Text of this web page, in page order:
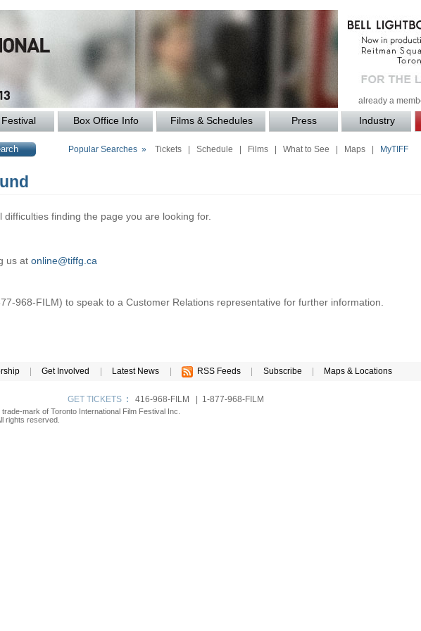
already a
Box Office Info Films & Schedules Press Industry
Popular Searches » Tickets| Schedule Films| What to See Maps| MyTIFF
finding the page you are looking for.
us at online@tiffg.ca
968-FILM) to speak to a Customer Relations representative for further information.
Get Involved Latest News RSS Feeds Subscribe Maps & Locations
GET TICKETS : 416-968-FILM | 1-877-968-FILM
mark of Toronto International Film Festival Inc.
rights reserved.
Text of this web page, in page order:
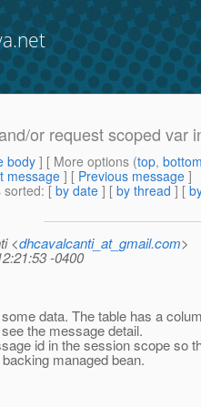
or request scoped var
body] [ More options (top,
message ] [ Previous message ]
sorted: [ by date ] [ by thread ] [
<dhcavalcanti_at_gmail.com>
-0400
data. The table has a
the message detail.
id in the session scope so
managed bean.

- - -

Exercise instructions: All of the data above should be transcribed verbatim, with pictures omitted.

Answer box:
Text of this web page, in page order:
already a
Box Office Info Films & Schedules Press Industry
Popular Searches » Tickets| Schedule Films| What to See Maps| MyTIFF
finding the page you are looking for.
us at online@tiffg.ca
968-FILM) to speak to a Customer Relations representative for further information.
Get Involved Latest News RSS Feeds Subscribe Maps & Locations
GET TICKETS : 416-968-FILM | 1-877-968-FILM
mark of Toronto International Film Festival Inc.
rights reserved.
Text of this web page, in page order:
or request scoped var
body] [ More options (top,
message ] [ Previous message ]
sorted: [ by date ] [ by thread ] [
<dhcavalcanti_at_gmail.com>
-0400
data. The table has a
the message detail.
id in the session scope so
managed bean.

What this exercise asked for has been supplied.